Quick Status Summary
Richland Township has not adopted a short-term rental ordinance, and a whole-house STR is not a listed permitted use in its residential zoning districts.[3] The only lodging uses the Zoning Ordinance recognizes, Bed and Breakfast Inns and Hotels and Motels, are allowed only with a special exception use permit.[4] Treat any specific property as needing zoning verification with the Township before you buy or list.
Long-term rentals are allowed throughout Richland Township’s residential districts, and a leased home is the same permitted ‘dwelling’ use as an owner-occupied one.[2] The Township requires no rental registration, license, or inspection, and charges no annual rental fee.[3] Standard Michigan landlord-tenant law applies.
Rental Regulations
Where Are Short-Term Rentals Allowed in Richland Township?

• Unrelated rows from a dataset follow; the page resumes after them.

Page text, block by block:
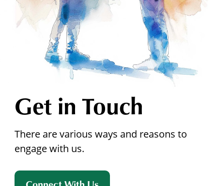
Get in Touch
There are various ways and reasons to
engage with us.
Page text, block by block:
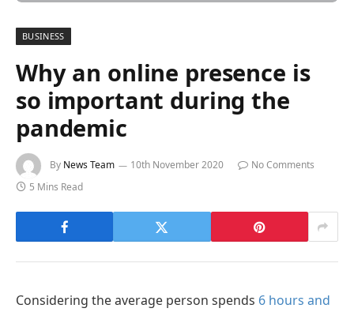
BUSINESS
Why an online presence is
so important during the
pandemic
By News Team 10th November 2020
No Comments
5 Mins Read
Considering the average person spends 6 hours and

Richland Township has not adopted a short-term rental ordinance, and a whole-house short-term rental is not a listed permitted use in any of the township’s residential zoning districts.[3] The Zoning Ordinance (No. 300) defines a ‘dwelling’ as a building occupied on a permanent basis as the home of one family, and the township’s primary residential districts (A-1 Agricultural-Residential, A Single-Family Residential, and A-2 Single and Two-Family Residential) list single-family dwellings as their principal permitted use.[2][5] A nightly or weekly rental of an entire home does not fit that ‘permanent basis’ language and is not separately listed, so it currently sits in a gray area rather than being expressly authorized.

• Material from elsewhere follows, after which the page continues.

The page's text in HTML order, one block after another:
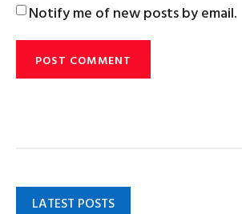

The two lodging-style uses the ordinance does recognize, Bed and Breakfast Inns and Hotels and Motels, are allowed only as special exception uses and never by right.[4] Because there is no STR permit program, the practical step for any specific parcel is to confirm its zoning district and the township’s current interpretation before you buy or list. Pull the parcel on the interactive zoning map, then email the Zoning Administrator to ask, in writing, how the township treats a short-term rental at that address.
Can I Run a Bed and Breakfast or Lodging Use?

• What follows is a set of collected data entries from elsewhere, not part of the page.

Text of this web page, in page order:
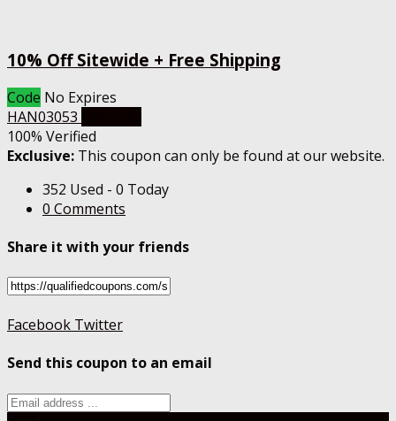
10% Off Sitewide + Free Shipping
Code No Expires
HAN03053
100% Verified
Exclusive: This coupon can only be found at our website.
352 Used - 0 Today
0 Comments
Share it with your friends
Facebook Twitter
Send this coupon to an email
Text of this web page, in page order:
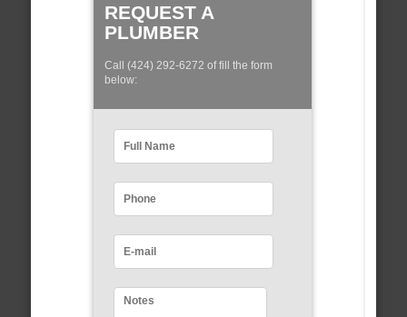
REQUEST A
PLUMBER
Call (424) 292-6272 of fill the form
below:
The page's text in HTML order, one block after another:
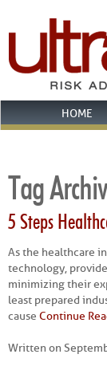
HOME
Tag
5 Steps
As the healthcare
technology,
minimizing their
least prepared
cause Continue
Written on
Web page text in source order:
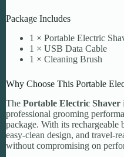
Package Includes
1 × Portable Electric
1 × USB Data Cable
1 × Cleaning Brush
Why Choose This Portable
The Portable Electric Shaver
professional grooming
package. With its rechargeable
easy-clean design, and travel-
without compromising on
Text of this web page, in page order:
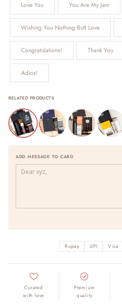
Love You You Are My Jam
Wishing You Nothing Butt Love
Congratulations! Thank You
Adios!
RELATED PRODUCTS
ADD MESSAGE TO CARD
Rupay UPI Visa
Curated
with love
Premium
quality
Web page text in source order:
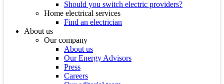
Should you switch electric providers?
Home electrical services
Find an electrician
About us
Our company
About us
Our Energy Advisors
Press
Careers
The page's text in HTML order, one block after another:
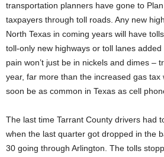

Yes, but only with a special exception use permit. Richland Township’s Zoning Ordinance allows Bed and Breakfast Inns and Hotels and Motels as special exception uses, meaning they need case-by-case approval rather than being permitted by right.[4] A Bed and Breakfast Inn is defined as a private residence that offers overnight accommodations where the innkeeper lives on site, and the ordinance limits kitchen facilities to the operator’s primary residence.[2] That owner-occupancy requirement is the key fork in the road: an owner who lives in the home and rents rooms can pursue the B&B path, while an absentee investor renting an entire house cannot use it.
A special exception use is requested on the township’s Special Exception Use application and reviewed by the Planning Commission, which holds a public hearing and can attach conditions to any approval covering matters such as parking, signage, and guest counts.[4] Budget time for that review rather than expecting a quick over-the-counter permit.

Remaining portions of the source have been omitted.